All else—land, home, business, property, even the photographs they couldn’t carry—was left behind and ultimately confiscated and nationalized by the state.
“So growing up in that house, my grandmother was scarred by the loss,” said Peñalver, who wears a short beard that he held with one hand when he recounted his family’s loss.
“Cubans kept track of what they left behind and had this hope of coming back to Cuba and getting it.”
It was in law school, however, that he first began to cope with and analyze that loss. His first published paper was about Cuban revolutionary land law—the law which had disenfranchised his parents and grandparents.
“My grandmother and father used to have epic political arguments when I was growing up,” he said.
With his father, for the first time in the 1990s, he visited the family’s home in Cuba, lost now forever.
When his family fled, they left it in the care of a housekeeper who lived in it for many years as her own. Eventually, when the house became too much for her, she swapped it for a smaller apartment and perhaps an illegal payment since selling houses was forbidden under Cuban property law.
Thus began Peñalver’s interest in property law and property rights.
His first book, “Property Outlaws,” almost seems a justification of the Cuban Revolution, since it argues that people who unlawfully appropriate property in some cases communicate important information about broader problems plaguing society.
Today, he says that the book’s argument is most applicable to homelessness.
“It went beyond traditional theories of civil disobedience because it included things like non-violent theft, like shoplifting, or the theft of intellectual property, and also squatting, and when I look around, the example that is most squarely engaged by our book is the homeless encampments around Seattle which are formally illegal but reflect and reveal real imbalances in our housing market,” he said.
A Catholic view of property informs his book, which in the end argues that those breaking property law sometimes help to advance the development of law by shedding light on those kinds of imbalances or inefficiencies. Sometimes, the law’s response is to double down on enforcement. But, historically, at times the state has also responded by changing the law. Examples include the Homestead Act of 1862 and the public accommodations provisions of the Civil Rights Act of 1964, said Peñalver.

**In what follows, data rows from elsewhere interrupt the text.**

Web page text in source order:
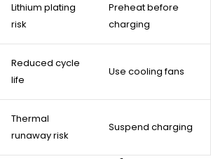
Lithium plating
risk
Preheat before
charging
Reduced cycle
life
Use cooling fans
Thermal
runaway risk
Suspend charging
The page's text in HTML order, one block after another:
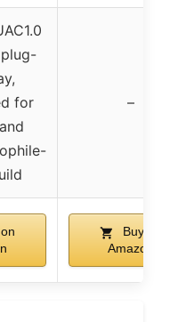
for
–
Buy on
Amazon
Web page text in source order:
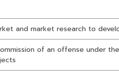
and market research to
of an offense under
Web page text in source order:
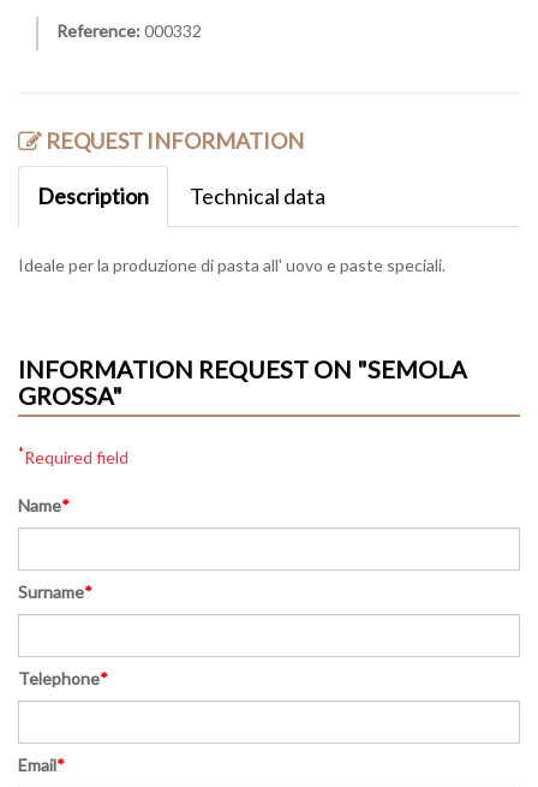
Reference: 000332
REQUEST INFORMATION
Description Technical data
Ideale per la produzione di pasta all' uovo e paste speciali.
INFORMATION REQUEST ON "SEMOLA
GROSSA"
*Required field
Name*
Surname*
Telephone*
Email*
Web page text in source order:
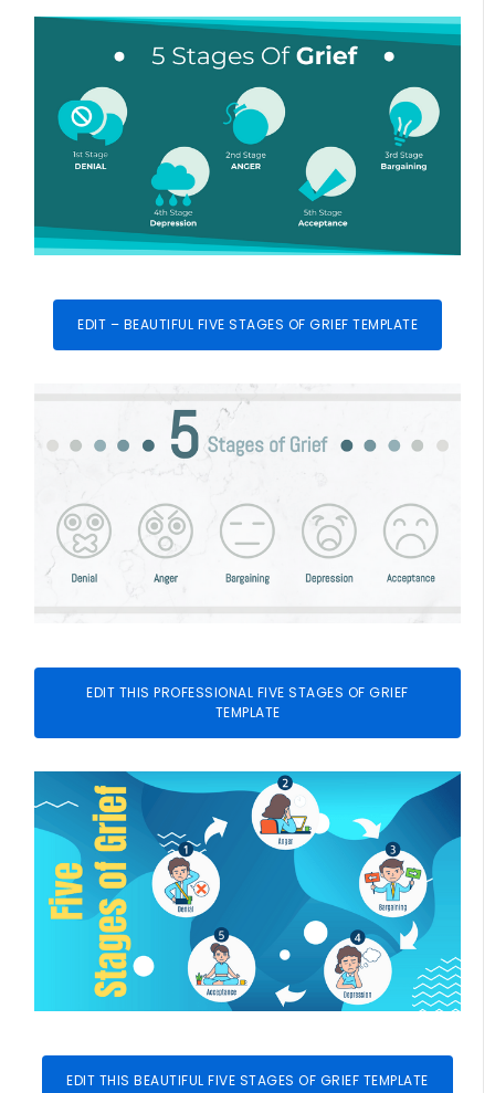
EDIT – BEAUTIFUL FIVE STAGES OF GRIEF TEMPLATE
EDIT THIS PROFESSIONAL FIVE STAGES OF GRIEF
TEMPLATE
EDIT THIS BEAUTIFUL FIVE STAGES OF GRIEF TEMPLATE
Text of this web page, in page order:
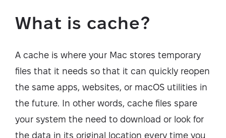
What is cache?
A cache is where your Mac stores temporary
files that it needs so that it can quickly reopen
the same apps, websites, or macOS utilities in
the future. In other words, cache files spare
your system the need to download or look for
the data in its original location every time you
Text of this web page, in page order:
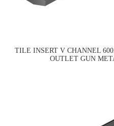
TILE INSERT V CHANNEL
OUTLET GUN
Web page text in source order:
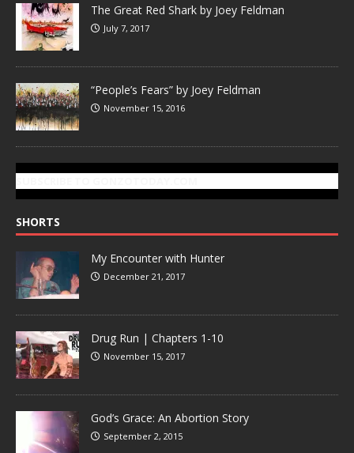
The Great Red Shark by Joey Feldman
July 7, 2017
“People’s Fears” by Joey Feldman
November 15, 2016
SHORTS
My Encounter with Hunter
December 21, 2017
Drug Run | Chapters 1-10
November 15, 2017
God’s Grace: An Abortion Story
September 2, 2015
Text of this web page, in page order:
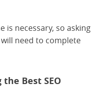
is necessary, so asking
need to complete
Best SEO
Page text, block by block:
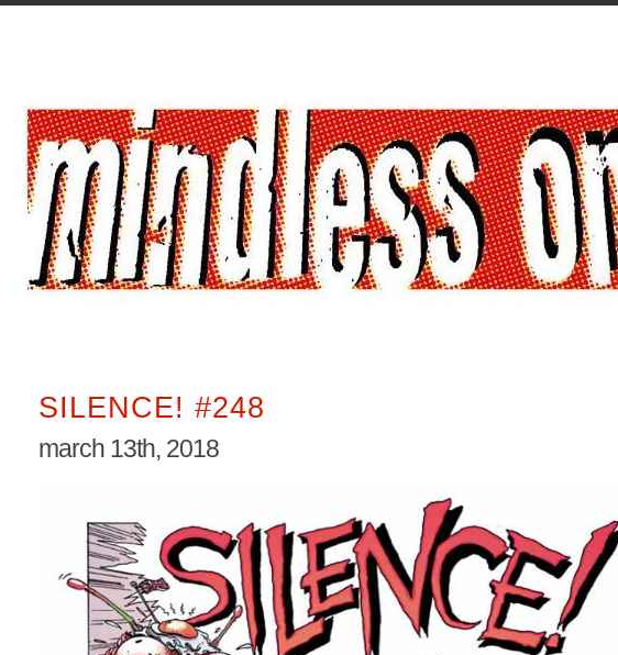
SILENCE! #248
march 13th, 2018
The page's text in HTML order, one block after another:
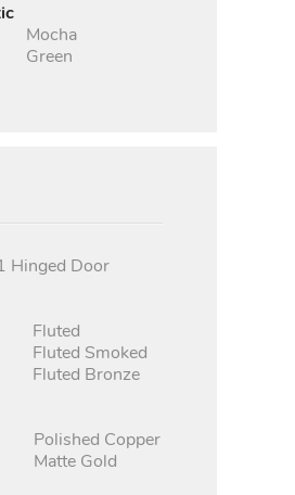
Mocha
Green
Hinged Door
Fluted
Fluted Smoked
Fluted Bronze
Polished Copper
Matte Gold
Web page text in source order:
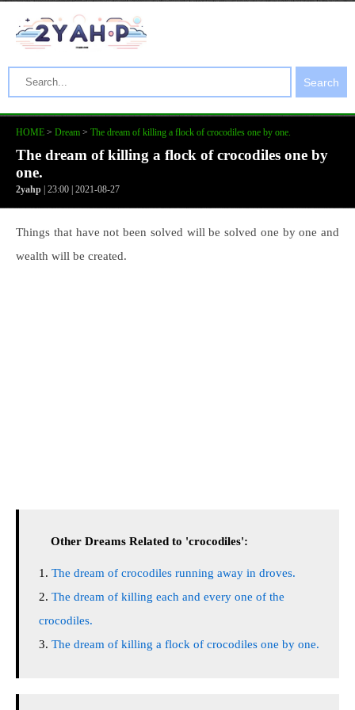
Search
HOME > Dream > The dream of killing a flock of crocodiles one by one.
The dream of killing a flock of crocodiles one by
one.
2yahp | 23:00 | 2021-08-27
Things that have not been solved will be solved one by one and
wealth will be created.
Other Dreams Related to 'crocodiles':
The dream of crocodiles running away in droves.
The dream of killing each and every one of the
crocodiles.
The dream of killing a flock of crocodiles one by one.
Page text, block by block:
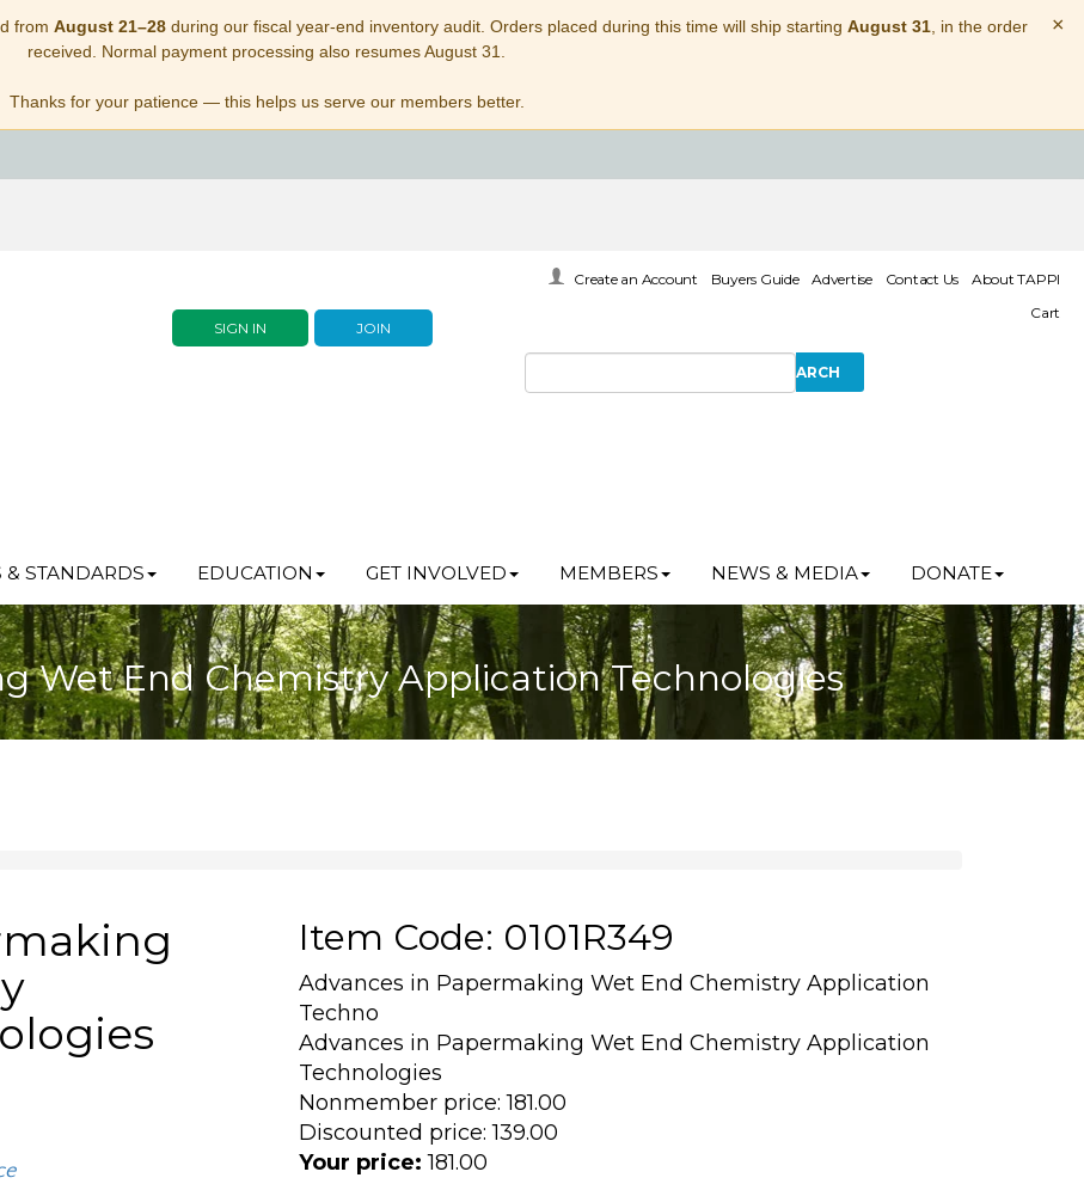
from August 21–28during our fiscal year-end inventory audit. Orders placed during this time will ship starting August 31, in the order
received. Normal payment processing also resumes August 31.
Thanks for your patience — this helps us serve our members better.
×
SIGN IN JOIN
Create an Account Buyers Guide Advertise Contact Us
About TAPPI
Cart
STANDARDS EDUCATION GET INVOLVED MEMBERS NEWS & MEDIA DONATE
Wet End Chemistry Application Technologies
Item Code: 0101R349
Advances in Papermaking Wet End Chemistry Application
Techno
Advances in Papermaking Wet End Chemistry Application
Technologies
Nonmember price: 181.00
Discounted price: 139.00
Your price: 181.00
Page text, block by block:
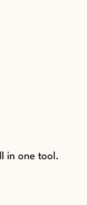
in one tool.
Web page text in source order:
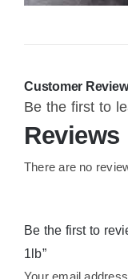
Customer
Be the first to
Reviews
There are no
Be the first to
1lb”
Your email
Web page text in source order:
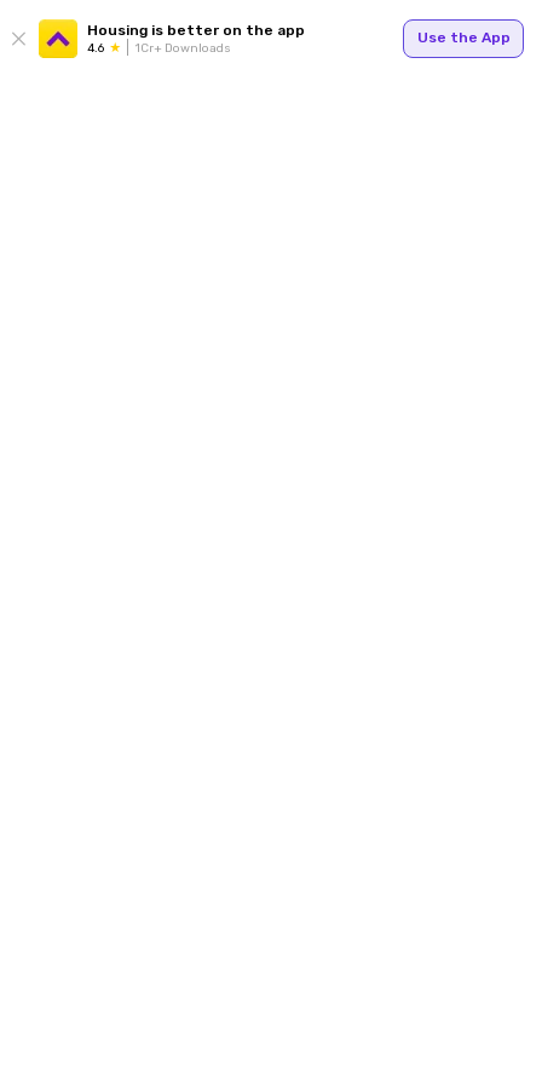
Housing is better on the app
4.6 1Cr+ Downloads
Use the App
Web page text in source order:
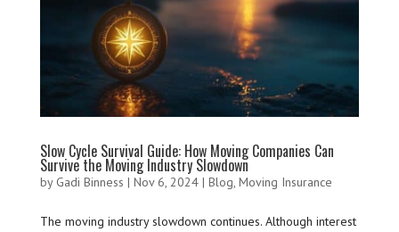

“If you want to summarize the Catholic view of property, it is that there is a right to private property, that the ability to plan and control and invest is part of human flourishing, but that also means that because it is a human right, everyone is entitled to some ownership,” he said.
Peñalver, who speaks with a calm intensity, gave the example of a famous Texas economist who advanced a similar view.
“He was accused of being a socialist, but he said, ‘I believe in private ownership—in fact, I think it’s so great, everyone should have some.’”
Peñalver, when asked for a thread that defined his life, said, after some reflection, things had often happened because of serendipity—or accident, even.
He went to Cornell without ever visiting. He thought the Rhodes Scholarship was something that was just given out, like a Pulitzer. He was uncertain about his next step while wanting to leave his law firm when the dean of Yale Law School called him and interested him in teaching.
He had been looking to return to the Pacific Northwest for 30 years and had given up when he was contacted about the Seattle University presidency opening up and invited to apply.
His wife, Sital Kalantry, who was profiled by this newspaper last month, teaches at the law school.
“If there’s a theme, it’s a little bit of an accidental career path,” he said. “I’m not a big believer in very linear careers and I always counsel students not to be too strategic if you don’t know where you’re going to be in five years––the key thing is to be enjoying what you’re doing and have it be meaningful to you at every stage, then you never have any regrets about your grand plan not working out.”